Creamy Chicken Liver Pâté
This is the best Chicken Liver Pâté recipe. Creamy, packed with flavor and the perfect easy appetizer or snack served with crackers or crostini.

I’ve loved chicken liver pâté (any chicken livers, really) since I was a child, strangely enough since most children don’t like the thought of chicken livers. But I loved the creamy texture and savory flavor. My mom was the queen of making chicken liver pâté for all kinds of events and it was always the first dish to be gobbled up by guests.
Over the years I’ve perfected this recipe and made a few amendments to my mom’s classic 80’s pâté. I kept the sauteed onions, garlic, thyme and brandy but have added apples to the mix. An odd addition, it might seem, but the apples balance the rich, saltiness of the chicken liver pâté perfectly.

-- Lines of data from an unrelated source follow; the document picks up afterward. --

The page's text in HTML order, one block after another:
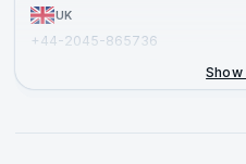
UK
+44-2045-865736
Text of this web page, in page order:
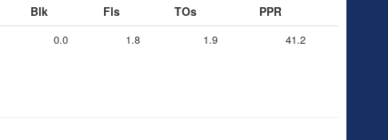
Blk Fls TOs PPR
0.0 1.8 1.9 41.2
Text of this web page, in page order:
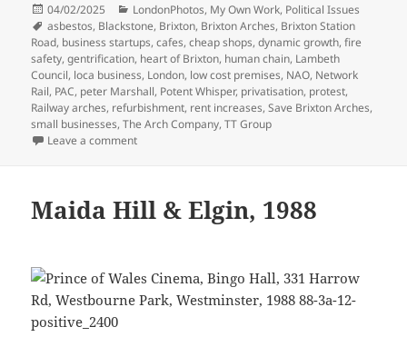
Posted
on
04/02/2025 Categories
LondonPhotos, My Own Work, Political Issues
Tags
asbestos, Blackstone, Brixton, Brixton Arches, Brixton Station
Road, business startups,cafes,cheap shops,dynamic growth,fire
safety,gentrification, heart of Brixton, human chain, Lambeth
Council, loca business, London, low cost premises, NAO, Network
Rail, PAC, peter Marshall, Potent Whisper, privatisation, protest,
Railway arches, refurbishment, rent increases,Save Brixton Arches,
small businesses,The Arch Company,TT Group
Leave a commenton Save Brixton Arches: 3rd Anniversary – 2018
Maida Hill & Elgin, 1988
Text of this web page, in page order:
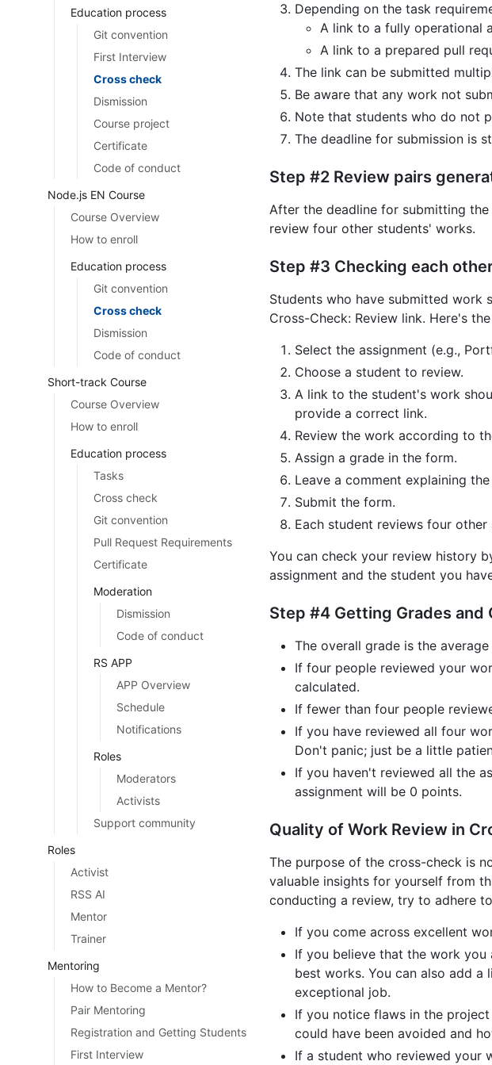
Education process
Git convention
First Interview
Cross check
Dismission
Course project
Certificate
Code of conduct
Node.js EN Course
Course Overview
How to enroll
Education process
Git convention
Cross check
Dismission
Code of conduct
Short-track Course
Course Overview
How to enroll
Education process
Tasks
Cross check
Git convention
Pull Request Requirements
Certificate
Moderation
Dismission
Code of conduct
RS APP
APP Overview
Schedule
Notifications
Roles
Moderators
Activists
Support community
Roles
Activist
RSS AI
Mentor
Trainer
Mentoring
How to Become a Mentor?
Pair Mentoring
Registration and Getting Students
First Interview
Depending on the task
A link to a fully operational
A link to a prepared pull
The link can be submitted
Be aware that any work not
Note that students who do not
The deadline for submission is
Step #2 Review pairs
After the deadline for submitting
review four other students' works.
Step #3 Checking each
Students who have submitted work
Cross-Check: Review link. Here's
Select the assignment (e.g.,
Choose a student to review.
A link to the student's work
provide a correct link.
Review the work according to
Assign a grade in the form.
Leave a comment explaining
Submit the form.
Each student reviews four
You can check your review history
assignment and the student you
Step #4 Getting Grades and
The overall grade is the
If four people reviewed your
calculated.
If fewer than four people
If you have reviewed all four
Don't panic; just be a little
If you haven't reviewed all the
assignment will be 0 points.
Quality of Work Review in
The purpose of the cross-check is
valuable insights for yourself from
conducting a review, try to adhere
If you come across excellent
If you believe that the work
best works. You can also add
exceptional job.
If you notice flaws in the
could have been avoided and
If a student who reviewed your

Ingredients and Substitutions
- Chicken livers. I always buy ready-cleaned chicken livers but if yours have excess fat, etc. on them, make sure to trim those off before cooking.

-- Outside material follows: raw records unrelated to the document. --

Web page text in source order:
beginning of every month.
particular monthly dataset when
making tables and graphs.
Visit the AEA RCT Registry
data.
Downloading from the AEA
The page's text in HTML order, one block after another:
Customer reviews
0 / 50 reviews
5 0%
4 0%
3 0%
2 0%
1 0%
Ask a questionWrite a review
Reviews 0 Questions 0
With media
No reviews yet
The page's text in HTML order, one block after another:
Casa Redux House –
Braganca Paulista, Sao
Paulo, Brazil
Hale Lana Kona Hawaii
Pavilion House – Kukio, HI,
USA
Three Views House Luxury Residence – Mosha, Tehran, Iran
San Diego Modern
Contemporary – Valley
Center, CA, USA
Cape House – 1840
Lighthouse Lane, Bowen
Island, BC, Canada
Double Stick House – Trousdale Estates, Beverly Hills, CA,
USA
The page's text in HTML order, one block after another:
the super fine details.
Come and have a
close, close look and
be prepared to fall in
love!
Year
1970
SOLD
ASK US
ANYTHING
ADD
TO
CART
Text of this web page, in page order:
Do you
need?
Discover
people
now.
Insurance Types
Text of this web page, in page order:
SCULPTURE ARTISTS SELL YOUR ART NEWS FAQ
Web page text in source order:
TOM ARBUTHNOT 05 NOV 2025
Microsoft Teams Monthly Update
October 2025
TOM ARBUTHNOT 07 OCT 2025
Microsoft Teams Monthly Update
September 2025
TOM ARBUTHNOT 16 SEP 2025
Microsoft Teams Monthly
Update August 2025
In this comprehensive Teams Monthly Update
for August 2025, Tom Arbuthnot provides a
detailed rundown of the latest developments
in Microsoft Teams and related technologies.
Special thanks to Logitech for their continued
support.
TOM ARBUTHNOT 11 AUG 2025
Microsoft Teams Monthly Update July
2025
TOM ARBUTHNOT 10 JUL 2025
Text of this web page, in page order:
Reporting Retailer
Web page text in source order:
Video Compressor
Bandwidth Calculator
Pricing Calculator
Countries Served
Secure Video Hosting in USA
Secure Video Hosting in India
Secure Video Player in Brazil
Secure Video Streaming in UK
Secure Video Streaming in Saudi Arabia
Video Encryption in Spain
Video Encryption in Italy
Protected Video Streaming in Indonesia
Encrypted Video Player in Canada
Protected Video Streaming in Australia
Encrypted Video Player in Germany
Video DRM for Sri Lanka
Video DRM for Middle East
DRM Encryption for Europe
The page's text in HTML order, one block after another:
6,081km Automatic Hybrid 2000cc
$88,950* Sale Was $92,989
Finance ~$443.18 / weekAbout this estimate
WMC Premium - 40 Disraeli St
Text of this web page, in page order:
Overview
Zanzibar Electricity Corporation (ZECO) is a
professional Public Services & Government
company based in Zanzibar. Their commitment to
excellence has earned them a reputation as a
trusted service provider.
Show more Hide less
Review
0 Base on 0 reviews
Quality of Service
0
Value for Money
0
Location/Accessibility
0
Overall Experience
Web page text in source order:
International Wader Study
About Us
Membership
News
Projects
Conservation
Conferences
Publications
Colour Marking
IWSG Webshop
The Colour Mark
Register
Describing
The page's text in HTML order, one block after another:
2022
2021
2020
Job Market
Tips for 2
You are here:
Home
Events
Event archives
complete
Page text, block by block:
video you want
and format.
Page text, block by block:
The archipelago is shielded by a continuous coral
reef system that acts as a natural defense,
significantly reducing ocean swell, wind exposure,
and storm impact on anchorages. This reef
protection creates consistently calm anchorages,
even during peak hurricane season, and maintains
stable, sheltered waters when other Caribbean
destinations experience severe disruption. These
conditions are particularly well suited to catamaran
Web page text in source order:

- Onions. Shallots are a good alternative.
- Fresh garlic cloves.
- Apple. I use Granny Smith Apples. I love sautéing them with the onion and garlic. Apples add the perfect hint of sweetness without actually making the pâté sweet while also balancing any bitterness the chicken livers might have.
- Fresh thyme leaves/sprigs. Other herbs like bay leaves, sage and oregano also work well with chicken livers. Rosemary could work too but in small amounts as it can be quite overpowering.

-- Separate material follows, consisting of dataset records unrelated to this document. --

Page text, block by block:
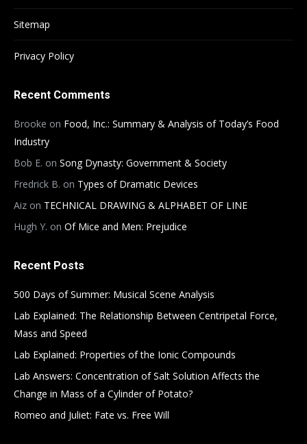
Sitemap
Privacy Policy
Recent Comments
Brooke on Food, Inc.: Summary & Analysis of Today’s Food
Industry
Bob E. on Song Dynasty: Government & Society
Fredrick B. on Types of Dramatic Devices
Aiz on TECHNICAL DRAWING & ALPHABET OF LINE
Hugh Y. on Of Mice and Men: Prejudice
Recent Posts
500 Days of Summer: Musical Scene Analysis
Lab Explained: The Relationship Between Centripetal Force,
Mass and Speed
Lab Explained: Properties of the Ionic Compounds
Lab Answers: Concentration of Salt Solution Affects the
Change in Mass of a Cylinder of Potato?
Romeo and Juliet: Fate vs. Free Will
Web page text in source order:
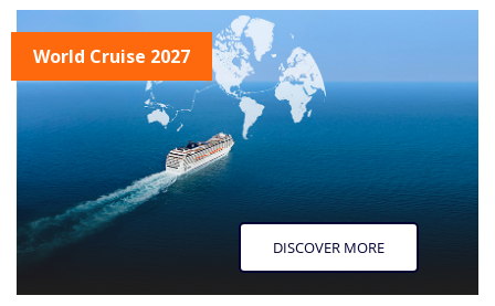
World Cruise 2027
DISCOVER MORE
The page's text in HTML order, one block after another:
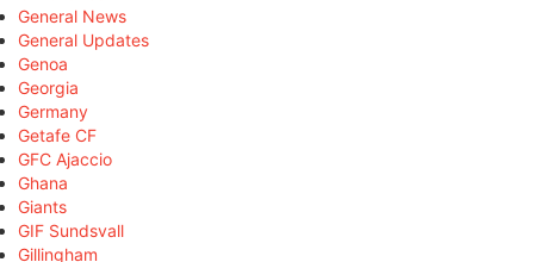
General News
General Updates
Genoa
Georgia
Germany
Getafe CF
GFC Ajaccio
Ghana
Giants
GIF Sundsvall
Gillingham
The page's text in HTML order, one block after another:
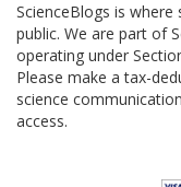
ScienceBlogs is
public. We are part of
operating under
Please make a tax-
science
access.
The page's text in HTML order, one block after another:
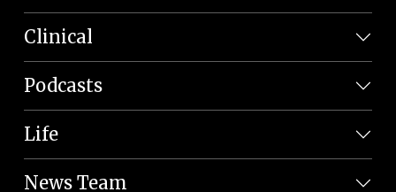
Clinical
Podcasts
Life
News Team
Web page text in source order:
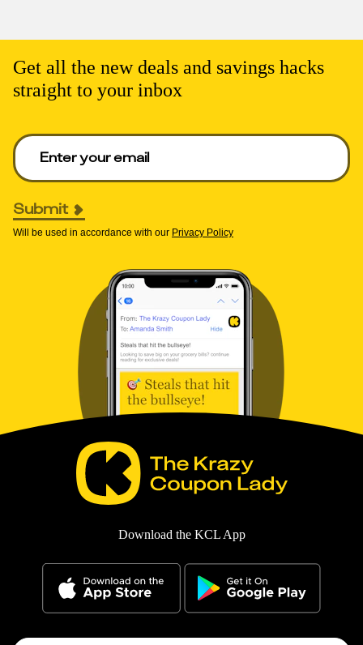
Get all the new deals and savings hacks
straight to your inbox
Enter your email to get deals. Required.
Submit
Will be used in accordance with our Privacy Policy
Download the KCL App
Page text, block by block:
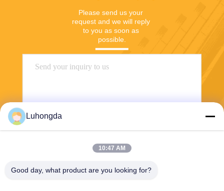
Please send us your
request and we will reply
to you as soon as
possible.
Luhongda
10:47 AM
Good day, what product are you looking for?
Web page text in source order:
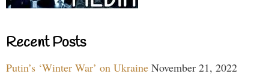
Recent Posts
Putin’s ‘Winter War’ on Ukraine November 21, 2022
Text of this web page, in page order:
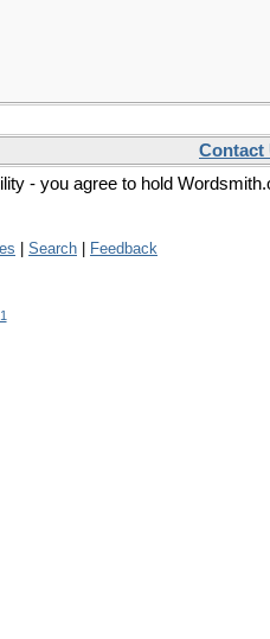
Contact
- you agree to hold
Search
Feedback

- Brandy. Sherry, whisky or marsala can all be substituted. If you prefer cooking without alcohol, use apple juice and a teaspoon or two of Balsamic vinegar.
- Heavy cream.
- Butter. I always use salted butter but unsalted butter can also be used. The butter is a key ingredient in this recipe so I would suggest using the very best quality butter you can find.
- Salt and black pepper.









How to make chicken liver pâté
- Sear the chicken livers in a large skillet or frying pan set over medium-high heat. I like to cook the chicken livers in avocado oil but you can use butter too. Do this in batches to prevent over-crowding the pan – you want a nice deeply golden crust on the chicken livers. Remove from the pan and set aside.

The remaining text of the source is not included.